Although only describing a loudspeaker 200 in fig. 1 and 2, also without two loudspeakers 200, especially In the case where needing output internal digital audio.Shown in Fig. 3 is obtained according to the target sound of the present utility model that includes The structural representation of second of alternate embodiment of the intelligent assembly of device.As shown in figure 3, internal audio signal unit 110 exists While internal audio signal is output into loudspeaker 200-1 via power amplifier unit 210, also via audio unit 220 by inside Audio signal is output to loudspeaker 200-2.The audio unit 220 can be modulated acquisition higher quality to internal audio signal Audio signal.As shown in figure 3, being input into sound separative element by the internal audio frequency after the power amplification of power amplifier unit 210 130, i.e., directly by simulated interior audio signal back to sound separative element 130.

Shown in Fig. 4 is the third change according to the intelligent assembly of the present utility model for including target sound acquisition device Change the structural representation of embodiment.As shown in figure 4, the difference of the embodiment and the embodiment shown in Fig. 3 is, by power amplifier Internal audio frequency after the power amplification of unit 210 is via audio unit 220 by feed back input to sound separative element 130.Therefore, work( Simulated interior audio clearance after rate amplification, which crosses audio unit 220 and is encoded into data signal, is fed back to sound separative element 130. Accordingly, it is also possible that ambient sound collecting unit 120 includes modulus transition element in itself, the ambient sound gathered with toilet Sound is converted into DAB before sound separative element 130 is input into.Alternatively, it is also possible to by modulus transition element It is deployed in separative element 130, to digitize the ambient sound received before sound lock out operation is carried out.With The function of SOC is different, and the deployed position of the modulus transition element can respective change.Although here is shown by power amplifier unit Internal audio frequency after 210 power amplifications is via audio unit 220 by feed back input to sound separative element 130 (such as Fig. 4 sound intermediate frequencies Shown in dotted line in unit 220), but can be processed when by audio unit 220 can not also be by for the internal audio frequency Take office where reason.If not subjected to any processing, then now audio unit 220 is only one for the internal audio frequency Feedback channel.

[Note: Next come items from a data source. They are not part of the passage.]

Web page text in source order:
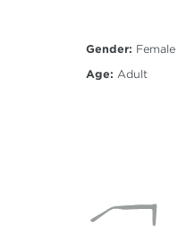
Gender: Female
Age: Adult
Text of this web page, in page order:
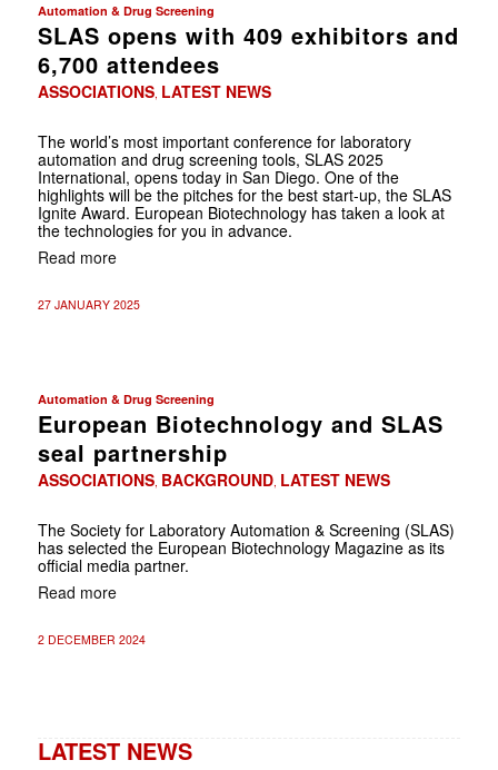
Automation & Drug Screening
SLAS opens with 409 exhibitors and
6,700 attendees
ASSOCIATIONS, LATEST NEWS
The world’s most important conference for laboratory
automation and drug screening tools, SLAS 2025
International, opens today in San Diego. One of the
highlights will be the pitches for the best start-up, the SLAS
Ignite Award. European Biotechnology has taken a look at
the technologies for you in advance.
Read more
27 JANUARY 2025
Automation & Drug Screening
European Biotechnology and SLAS
seal partnership
ASSOCIATIONS, BACKGROUND, LATEST NEWS
The Society for Laboratory Automation & Screening (SLAS)
has selected the European Biotechnology Magazine as its
official media partner.
Read more
2 DECEMBER 2024
LATEST NEWS

Shown in Fig. 5 is according to the 4th kind of the intelligent assembly of the present utility model for including target sound acquisition device change Change the structural representation of embodiment.Embodiment as shown in Figure 5 and the embodiment difference shown in Fig. 3 are, are input to sound The internal audio signal of sound separative element 130 is not taken from the output end of power amplifier unit 210, and is taken from audio unit 220 output end.Other parts are identical, therefore are not described in detail.

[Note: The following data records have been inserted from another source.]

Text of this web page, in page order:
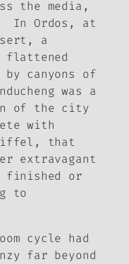
the media,
In Ordos, at
a
flattened
by canyons of
was a
of the city
with
, that
extravagant
finished or
to
cycle had
far beyond
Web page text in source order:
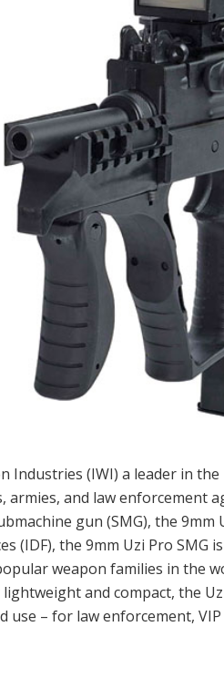
Industries (IWI) a leader in
armies, and law enforcement
gun (SMG), the
(IDF), the 9mm Uzi Pro
weapon families in the
lightweight and compact, the
use – for law enforcement,
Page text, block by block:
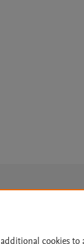
Policy File
cookies to
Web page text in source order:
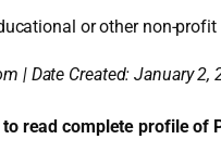
or other non-
| Date Created: January 2,
to read complete profile of

Shown in Fig. 6 is according to the 5th kind of the intelligent assembly of the present utility model for including target sound acquisition device change Change the structural representation of embodiment.The difference of the embodiment shown in embodiment and Fig. 5 shown in Fig. 6 is, is taken from audio list The internal audio signal of the output end of member 220 feeds back to sound separative element via the audio unit 220 itself.Although herein Show that the internal audio frequency after being handled by audio unit 220 is separated via audio unit 220 itself by feed back input to sound single First 130 (as shown in dotted lines in Fig. 6 sound intermediate frequencies unit 220), but the internal audio frequency is passing through the feed back input of audio unit 220 Can be processed during to sound separative element 130 can not also be by any processing.If not subjected to any processing, then now Audio unit 220 is only a feedback channel for the internal audio frequency that this is fed back.Due to the internal audio signal Audio unit 220 is taken from, therefore can also need not configure the power amplifier unit 210 and corresponding loudspeaker 200-1.Other Part is identical with previous embodiment, therefore is not described in detail.

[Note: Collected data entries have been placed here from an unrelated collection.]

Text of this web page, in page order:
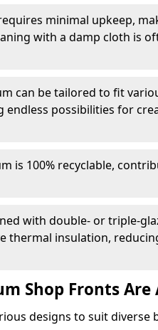
minimal upkeep,
with a damp cloth is
can be tailored to fit
possibilities for
is 100% recyclable,
with double- or triple-
thermal insulation,
Shop Fronts Are
designs to suit diverse
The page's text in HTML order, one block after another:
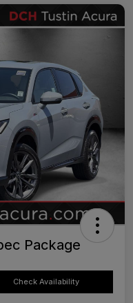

Shown in Fig. 7 is according to the 6th kind of the intelligent assembly of the present utility model for including target sound acquisition device change Change the structural representation of embodiment.The difference of the embodiment shown in embodiment and Fig. 3 shown in Fig. 7 is, internal audio signal The input of power amplifier unit 210 is taken from, and is directly fed back to sound separative element 130.Other parts and the implementation shown in Fig. 3 Example is identical.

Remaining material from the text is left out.